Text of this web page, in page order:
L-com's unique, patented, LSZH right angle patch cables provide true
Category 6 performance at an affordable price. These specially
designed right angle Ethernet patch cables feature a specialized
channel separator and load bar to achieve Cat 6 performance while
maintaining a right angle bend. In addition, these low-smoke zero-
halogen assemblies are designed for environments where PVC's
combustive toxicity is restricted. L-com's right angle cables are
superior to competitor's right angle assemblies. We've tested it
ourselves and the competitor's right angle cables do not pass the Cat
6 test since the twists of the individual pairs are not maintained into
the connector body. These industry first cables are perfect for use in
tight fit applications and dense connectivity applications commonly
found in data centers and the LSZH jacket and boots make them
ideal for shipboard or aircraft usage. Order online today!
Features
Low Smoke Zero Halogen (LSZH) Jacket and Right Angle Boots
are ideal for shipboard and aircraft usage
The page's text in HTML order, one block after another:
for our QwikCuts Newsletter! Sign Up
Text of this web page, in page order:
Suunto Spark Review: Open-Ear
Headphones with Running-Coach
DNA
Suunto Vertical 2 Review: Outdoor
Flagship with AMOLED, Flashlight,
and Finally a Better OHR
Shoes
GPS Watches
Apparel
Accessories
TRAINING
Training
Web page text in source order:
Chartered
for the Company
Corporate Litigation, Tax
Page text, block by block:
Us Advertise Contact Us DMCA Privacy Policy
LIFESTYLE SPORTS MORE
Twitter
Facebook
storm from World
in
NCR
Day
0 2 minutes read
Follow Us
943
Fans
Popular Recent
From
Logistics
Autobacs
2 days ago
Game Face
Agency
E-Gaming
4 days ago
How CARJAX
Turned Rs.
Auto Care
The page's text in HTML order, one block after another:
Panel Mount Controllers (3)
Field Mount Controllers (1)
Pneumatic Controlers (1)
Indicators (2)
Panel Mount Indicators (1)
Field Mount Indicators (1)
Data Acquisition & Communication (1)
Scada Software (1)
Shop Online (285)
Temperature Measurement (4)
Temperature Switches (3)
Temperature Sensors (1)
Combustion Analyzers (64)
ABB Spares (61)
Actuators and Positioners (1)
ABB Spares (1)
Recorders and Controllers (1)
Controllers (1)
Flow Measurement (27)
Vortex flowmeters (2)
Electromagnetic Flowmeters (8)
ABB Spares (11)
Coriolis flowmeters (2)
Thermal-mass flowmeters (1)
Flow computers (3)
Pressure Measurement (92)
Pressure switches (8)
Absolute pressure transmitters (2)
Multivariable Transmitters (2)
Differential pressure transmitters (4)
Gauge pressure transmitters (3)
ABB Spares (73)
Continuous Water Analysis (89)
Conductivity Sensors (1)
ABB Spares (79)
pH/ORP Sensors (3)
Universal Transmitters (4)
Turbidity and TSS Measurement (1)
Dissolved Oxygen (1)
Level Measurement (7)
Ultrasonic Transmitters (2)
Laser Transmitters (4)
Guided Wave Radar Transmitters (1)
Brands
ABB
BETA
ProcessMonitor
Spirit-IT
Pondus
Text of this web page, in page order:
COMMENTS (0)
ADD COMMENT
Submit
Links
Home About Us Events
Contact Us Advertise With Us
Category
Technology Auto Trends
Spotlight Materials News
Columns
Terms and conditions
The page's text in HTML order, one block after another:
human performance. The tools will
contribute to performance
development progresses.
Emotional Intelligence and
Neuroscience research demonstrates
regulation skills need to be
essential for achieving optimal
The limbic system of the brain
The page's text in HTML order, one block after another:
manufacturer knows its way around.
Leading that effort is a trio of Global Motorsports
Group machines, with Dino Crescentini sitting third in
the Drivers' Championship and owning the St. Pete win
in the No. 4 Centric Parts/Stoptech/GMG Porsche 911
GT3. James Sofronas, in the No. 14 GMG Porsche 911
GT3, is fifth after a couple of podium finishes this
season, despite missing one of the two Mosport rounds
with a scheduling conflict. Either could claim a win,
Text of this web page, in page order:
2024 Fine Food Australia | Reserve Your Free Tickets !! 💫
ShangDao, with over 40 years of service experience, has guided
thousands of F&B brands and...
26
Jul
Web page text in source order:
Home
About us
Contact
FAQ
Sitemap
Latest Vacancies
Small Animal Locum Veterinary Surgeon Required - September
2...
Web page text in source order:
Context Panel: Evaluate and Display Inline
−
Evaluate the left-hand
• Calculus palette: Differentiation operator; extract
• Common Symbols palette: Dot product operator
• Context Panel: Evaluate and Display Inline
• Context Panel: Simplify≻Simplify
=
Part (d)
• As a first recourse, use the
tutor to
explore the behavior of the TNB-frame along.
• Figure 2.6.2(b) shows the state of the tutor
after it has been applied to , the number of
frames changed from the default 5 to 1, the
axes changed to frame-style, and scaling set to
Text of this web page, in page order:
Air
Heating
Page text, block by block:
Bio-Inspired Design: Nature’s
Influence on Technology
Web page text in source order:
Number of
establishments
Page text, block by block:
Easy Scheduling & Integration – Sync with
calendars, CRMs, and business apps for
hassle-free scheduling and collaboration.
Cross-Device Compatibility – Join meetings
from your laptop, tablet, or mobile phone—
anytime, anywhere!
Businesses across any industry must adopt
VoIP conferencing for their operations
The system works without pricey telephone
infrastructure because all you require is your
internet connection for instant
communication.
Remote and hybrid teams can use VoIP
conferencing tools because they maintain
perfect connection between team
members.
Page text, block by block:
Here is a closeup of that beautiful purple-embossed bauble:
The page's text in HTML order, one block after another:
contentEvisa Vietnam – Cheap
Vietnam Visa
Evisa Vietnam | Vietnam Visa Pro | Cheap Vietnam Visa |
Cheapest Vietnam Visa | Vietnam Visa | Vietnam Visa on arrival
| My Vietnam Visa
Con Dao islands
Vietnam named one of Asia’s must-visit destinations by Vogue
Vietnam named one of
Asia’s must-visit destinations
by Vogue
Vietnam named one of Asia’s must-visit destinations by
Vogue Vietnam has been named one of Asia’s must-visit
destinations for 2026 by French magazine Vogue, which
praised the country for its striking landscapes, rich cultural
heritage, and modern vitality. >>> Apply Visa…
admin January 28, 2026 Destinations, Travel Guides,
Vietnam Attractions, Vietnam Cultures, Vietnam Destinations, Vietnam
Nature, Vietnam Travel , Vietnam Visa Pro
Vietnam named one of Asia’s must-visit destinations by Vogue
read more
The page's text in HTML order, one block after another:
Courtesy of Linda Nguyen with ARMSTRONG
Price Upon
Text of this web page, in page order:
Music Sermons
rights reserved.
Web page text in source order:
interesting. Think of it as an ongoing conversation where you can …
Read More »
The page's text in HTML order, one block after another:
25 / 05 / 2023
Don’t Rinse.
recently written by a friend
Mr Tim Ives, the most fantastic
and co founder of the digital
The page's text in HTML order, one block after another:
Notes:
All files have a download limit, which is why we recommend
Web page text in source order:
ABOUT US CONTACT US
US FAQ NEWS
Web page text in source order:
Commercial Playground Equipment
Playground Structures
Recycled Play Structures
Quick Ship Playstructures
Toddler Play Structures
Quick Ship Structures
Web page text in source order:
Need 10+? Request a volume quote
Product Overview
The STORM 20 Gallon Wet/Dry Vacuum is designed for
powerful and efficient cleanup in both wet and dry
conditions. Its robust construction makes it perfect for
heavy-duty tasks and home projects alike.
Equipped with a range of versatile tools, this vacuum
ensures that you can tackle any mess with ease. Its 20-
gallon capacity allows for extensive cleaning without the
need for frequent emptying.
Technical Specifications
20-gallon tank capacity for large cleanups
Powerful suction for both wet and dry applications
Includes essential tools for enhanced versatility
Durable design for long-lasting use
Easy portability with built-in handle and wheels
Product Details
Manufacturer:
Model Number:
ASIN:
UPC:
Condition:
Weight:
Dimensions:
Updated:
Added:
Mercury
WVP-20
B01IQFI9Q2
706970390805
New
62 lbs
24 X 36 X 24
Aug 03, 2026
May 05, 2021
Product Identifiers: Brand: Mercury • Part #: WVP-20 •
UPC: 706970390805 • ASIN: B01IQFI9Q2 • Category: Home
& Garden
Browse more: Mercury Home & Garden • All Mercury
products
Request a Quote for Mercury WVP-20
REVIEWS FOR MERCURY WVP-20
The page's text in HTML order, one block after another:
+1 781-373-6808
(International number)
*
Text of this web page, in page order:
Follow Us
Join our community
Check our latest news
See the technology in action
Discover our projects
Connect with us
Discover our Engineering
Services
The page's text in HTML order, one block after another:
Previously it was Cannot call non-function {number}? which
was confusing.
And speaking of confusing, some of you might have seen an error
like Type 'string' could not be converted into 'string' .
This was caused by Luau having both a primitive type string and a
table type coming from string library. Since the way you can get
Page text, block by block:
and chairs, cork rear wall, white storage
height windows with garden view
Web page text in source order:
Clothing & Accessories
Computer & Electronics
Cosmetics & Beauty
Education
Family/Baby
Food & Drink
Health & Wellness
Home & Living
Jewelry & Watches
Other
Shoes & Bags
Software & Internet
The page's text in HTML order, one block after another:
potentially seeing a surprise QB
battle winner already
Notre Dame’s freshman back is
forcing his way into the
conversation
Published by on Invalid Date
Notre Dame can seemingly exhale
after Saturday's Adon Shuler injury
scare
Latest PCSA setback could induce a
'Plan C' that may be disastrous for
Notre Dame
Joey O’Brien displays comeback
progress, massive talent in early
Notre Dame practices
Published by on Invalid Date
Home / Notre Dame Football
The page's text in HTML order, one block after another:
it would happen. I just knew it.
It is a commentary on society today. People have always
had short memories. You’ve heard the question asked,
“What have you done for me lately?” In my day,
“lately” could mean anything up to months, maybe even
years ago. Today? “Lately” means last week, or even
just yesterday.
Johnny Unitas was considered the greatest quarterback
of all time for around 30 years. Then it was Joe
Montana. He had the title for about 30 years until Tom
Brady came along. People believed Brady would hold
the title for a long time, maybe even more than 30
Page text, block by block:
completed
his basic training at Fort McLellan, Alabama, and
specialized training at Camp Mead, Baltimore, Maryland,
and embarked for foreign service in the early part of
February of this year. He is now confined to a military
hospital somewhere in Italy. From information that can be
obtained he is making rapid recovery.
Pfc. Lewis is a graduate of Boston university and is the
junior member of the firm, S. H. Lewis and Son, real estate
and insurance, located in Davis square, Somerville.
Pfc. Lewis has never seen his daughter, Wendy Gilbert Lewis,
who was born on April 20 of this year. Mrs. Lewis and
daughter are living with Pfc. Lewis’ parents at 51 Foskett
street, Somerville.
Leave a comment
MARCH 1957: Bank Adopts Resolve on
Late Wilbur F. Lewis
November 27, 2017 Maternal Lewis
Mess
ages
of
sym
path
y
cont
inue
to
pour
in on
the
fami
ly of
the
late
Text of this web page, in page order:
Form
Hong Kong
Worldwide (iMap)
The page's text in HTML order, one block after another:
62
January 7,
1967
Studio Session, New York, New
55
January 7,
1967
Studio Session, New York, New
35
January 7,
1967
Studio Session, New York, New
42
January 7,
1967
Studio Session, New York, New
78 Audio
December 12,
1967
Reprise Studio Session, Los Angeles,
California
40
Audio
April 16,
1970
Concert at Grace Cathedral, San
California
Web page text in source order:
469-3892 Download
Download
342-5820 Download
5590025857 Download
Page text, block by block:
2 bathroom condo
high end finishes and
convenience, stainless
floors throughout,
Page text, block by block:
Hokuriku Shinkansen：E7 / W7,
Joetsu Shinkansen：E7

+++

◆ Directions for this task
Repeat, exactly and only, the lines from the beginning of the material through the line that contains "and Finally a Better OHR".

◆ Worked solution
Text of this web page, in page order:
L-com's unique, patented, LSZH right angle patch cables provide true
Category 6 performance at an affordable price. These specially
designed right angle Ethernet patch cables feature a specialized
channel separator and load bar to achieve Cat 6 performance while
maintaining a right angle bend. In addition, these low-smoke zero-
halogen assemblies are designed for environments where PVC's
combustive toxicity is restricted. L-com's right angle cables are
superior to competitor's right angle assemblies. We've tested it
ourselves and the competitor's right angle cables do not pass the Cat
6 test since the twists of the individual pairs are not maintained into
the connector body. These industry first cables are perfect for use in
tight fit applications and dense connectivity applications commonly
found in data centers and the LSZH jacket and boots make them
ideal for shipboard or aircraft usage. Order online today!
Features
Low Smoke Zero Halogen (LSZH) Jacket and Right Angle Boots
are ideal for shipboard and aircraft usage
The page's text in HTML order, one block after another:
for our QwikCuts Newsletter! Sign Up
Text of this web page, in page order:
Suunto Spark Review: Open-Ear
Headphones with Running-Coach
DNA
Suunto Vertical 2 Review: Outdoor
Flagship with AMOLED, Flashlight,
and Finally a Better OHR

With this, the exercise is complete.